_Your goal_
Restate all of the entries exactly, dropping any pictures they hold.

_Data_
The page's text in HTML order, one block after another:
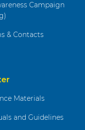
Campaign
& Contacts
Materials
and Guidelines
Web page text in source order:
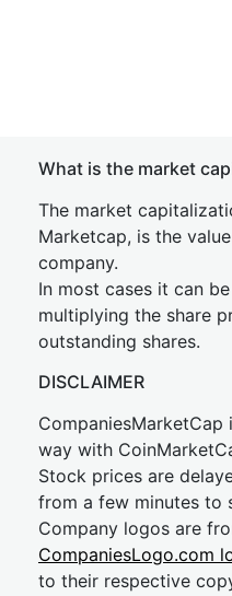
What is the market
The market
Marketcap, is the
company.
In most cases it can
multiplying the share
outstanding shares.
DISCLAIMER
way with
Stock prices are
from a few minutes to
Company logos are
CompaniesLogo.com
to their respective
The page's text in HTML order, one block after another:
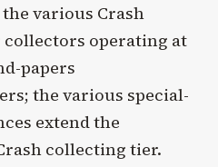
various Crash
operating at
papers
the various special-
extend the
collecting tier.
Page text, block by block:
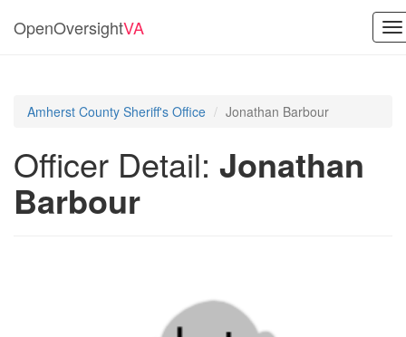
OpenOversightVA
Amherst County Sheriff's Office Jonathan Barbour
Officer Detail: Jonathan
Barbour
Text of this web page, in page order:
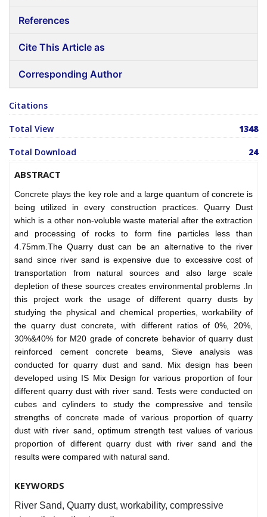
References
Cite This Article as
Corresponding Author
Citations
Total View 1348
Total Download 24
ABSTRACT
Concrete plays the key role and a large quantum of concrete is
being utilized in every construction practices. Quarry Dust
which is a other non-voluble waste material after the extraction
and processing of rocks to form fine particles less than
4.75mm.The Quarry dust can be an alternative to the river
sand since river sand is expensive due to excessive cost of
transportation from natural sources and also large scale
depletion of these sources creates environmental problems .In
this project work the usage of different quarry dusts by
studying the physical and chemical properties, workability of
the quarry dust concrete, with different ratios of 0%, 20%,
30%&40% for M20 grade of concrete behavior of quarry dust
reinforced cement concrete beams, Sieve analysis was
conducted for quarry dust and sand. Mix design has been
developed using IS Mix Design for various proportion of four
different quarry dust with river sand. Tests were conducted on
cubes and cylinders to study the compressive and tensile
strengths of concrete made of various proportion of quarry
dust with river sand, optimum strength test values of various
proportion of different quarry dust with river sand and the
results were compared with natural sand.
KEYWORDS
River Sand, Quarry dust, workability, compressive
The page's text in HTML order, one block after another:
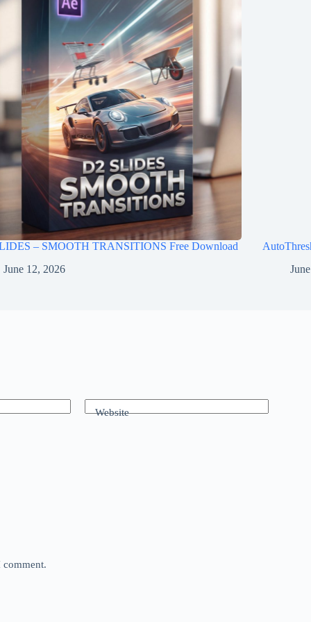
– SMOOTH TRANSITIONS Free Download
June 12, 2026
Website
comment.
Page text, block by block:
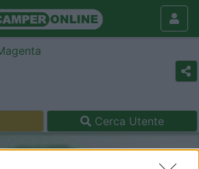
Cerca Utente
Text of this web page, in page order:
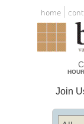
home
Join
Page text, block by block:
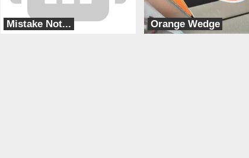
Mistake Not... Orange Wedge
Orange Lap RC
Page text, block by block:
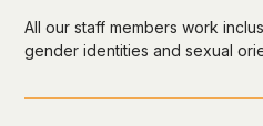
All our staff members work
gender identities and sexual
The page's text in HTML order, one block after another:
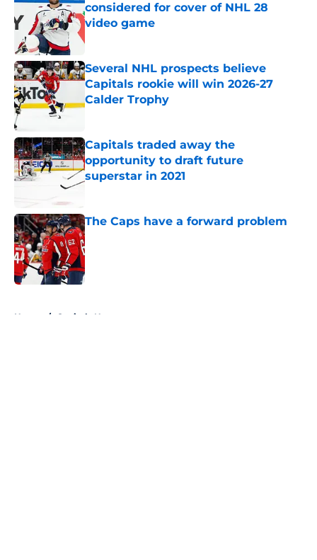
considered for cover of NHL 28
video game
Several NHL prospects believe
Capitals rookie will win 2026-27
Calder Trophy
Capitals traded away the
opportunity to draft future
superstar in 2021
The Caps have a forward problem
Published by on Invalid Date
Home / Capitals News
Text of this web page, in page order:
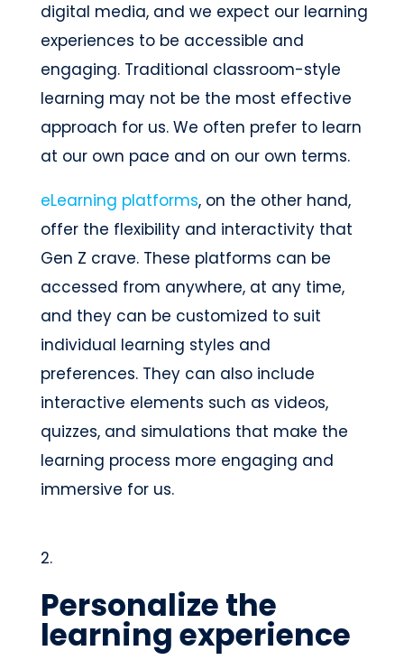
digital media, and we expect our learning
experiences to be accessible and
engaging. Traditional classroom-style
learning may not be the most effective
approach for us. We often prefer to learn
at our own pace and on our own terms.
eLearning platforms, on the other hand,
offer the flexibility and interactivity that
Gen Z crave. These platforms can be
accessed from anywhere, at any time,
and they can be customized to suit
individual learning styles and
preferences. They can also include
interactive elements such as videos,
quizzes, and simulations that make the
learning process more engaging and
immersive for us.
Personalize the
learning experience
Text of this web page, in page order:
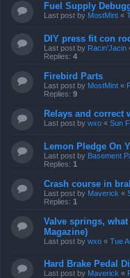
Fuel Supply
Last post by MostMint «
DIY press fit con
Last post by Racin'Jacin
Replies: 4
Firebird Parts
Last post by MostMint «
Replies: 9
Relays and correct
Last post by wxo « Sun
Lemon Pledge On
Last post by Basement
Replies: 1
Crash course in
Last post by Maverick «
Replies: 1
Valve springs,
Magazine)
Last post by wxo « Tue
Hard Brake Pedal
Last post by Maverick «
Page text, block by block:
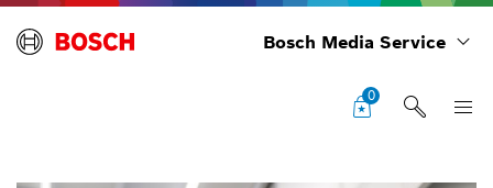
Bosch Media Service
0

_Solution to this exercise_
The page's text in HTML order, one block after another:
Campaign
& Contacts
Materials
and Guidelines
Web page text in source order:
What is the market
The market
Marketcap, is the
company.
In most cases it can
multiplying the share
outstanding shares.
DISCLAIMER
way with
Stock prices are
from a few minutes to
Company logos are
CompaniesLogo.com
to their respective
The page's text in HTML order, one block after another:
various Crash
operating at
papers
the various special-
extend the
collecting tier.
Page text, block by block:
OpenOversightVA
Amherst County Sheriff's Office Jonathan Barbour
Officer Detail: Jonathan
Barbour
Text of this web page, in page order:
References
Cite This Article as
Corresponding Author
Citations
Total View 1348
Total Download 24
ABSTRACT
Concrete plays the key role and a large quantum of concrete is
being utilized in every construction practices. Quarry Dust
which is a other non-voluble waste material after the extraction
and processing of rocks to form fine particles less than
4.75mm.The Quarry dust can be an alternative to the river
sand since river sand is expensive due to excessive cost of
transportation from natural sources and also large scale
depletion of these sources creates environmental problems .In
this project work the usage of different quarry dusts by
studying the physical and chemical properties, workability of
the quarry dust concrete, with different ratios of 0%, 20%,
30%&40% for M20 grade of concrete behavior of quarry dust
reinforced cement concrete beams, Sieve analysis was
conducted for quarry dust and sand. Mix design has been
developed using IS Mix Design for various proportion of four
different quarry dust with river sand. Tests were conducted on
cubes and cylinders to study the compressive and tensile
strengths of concrete made of various proportion of quarry
dust with river sand, optimum strength test values of various
proportion of different quarry dust with river sand and the
results were compared with natural sand.
KEYWORDS
River Sand, Quarry dust, workability, compressive
The page's text in HTML order, one block after another:
– SMOOTH TRANSITIONS Free Download
June 12, 2026
Website
comment.
Page text, block by block:
Cerca Utente
Text of this web page, in page order:
home
Join
Page text, block by block:
Mistake Not... Orange Wedge
Orange Lap RC
Page text, block by block:
All our staff members work
gender identities and sexual
The page's text in HTML order, one block after another:
considered for cover of NHL 28
video game
Several NHL prospects believe
Capitals rookie will win 2026-27
Calder Trophy
Capitals traded away the
opportunity to draft future
superstar in 2021
The Caps have a forward problem
Published by on Invalid Date
Home / Capitals News
Text of this web page, in page order:
digital media, and we expect our learning
experiences to be accessible and
engaging. Traditional classroom-style
learning may not be the most effective
approach for us. We often prefer to learn
at our own pace and on our own terms.
eLearning platforms, on the other hand,
offer the flexibility and interactivity that
Gen Z crave. These platforms can be
accessed from anywhere, at any time,
and they can be customized to suit
individual learning styles and
preferences. They can also include
interactive elements such as videos,
quizzes, and simulations that make the
learning process more engaging and
immersive for us.
Personalize the
learning experience
Text of this web page, in page order:
Fuel Supply
Last post by MostMint «
DIY press fit con
Last post by Racin'Jacin
Replies: 4
Firebird Parts
Last post by MostMint «
Replies: 9
Relays and correct
Last post by wxo « Sun
Lemon Pledge On
Last post by Basement
Replies: 1
Crash course in
Last post by Maverick «
Replies: 1
Valve springs,
Magazine)
Last post by wxo « Tue
Hard Brake Pedal
Last post by Maverick «
Page text, block by block:
Bosch Media Service
0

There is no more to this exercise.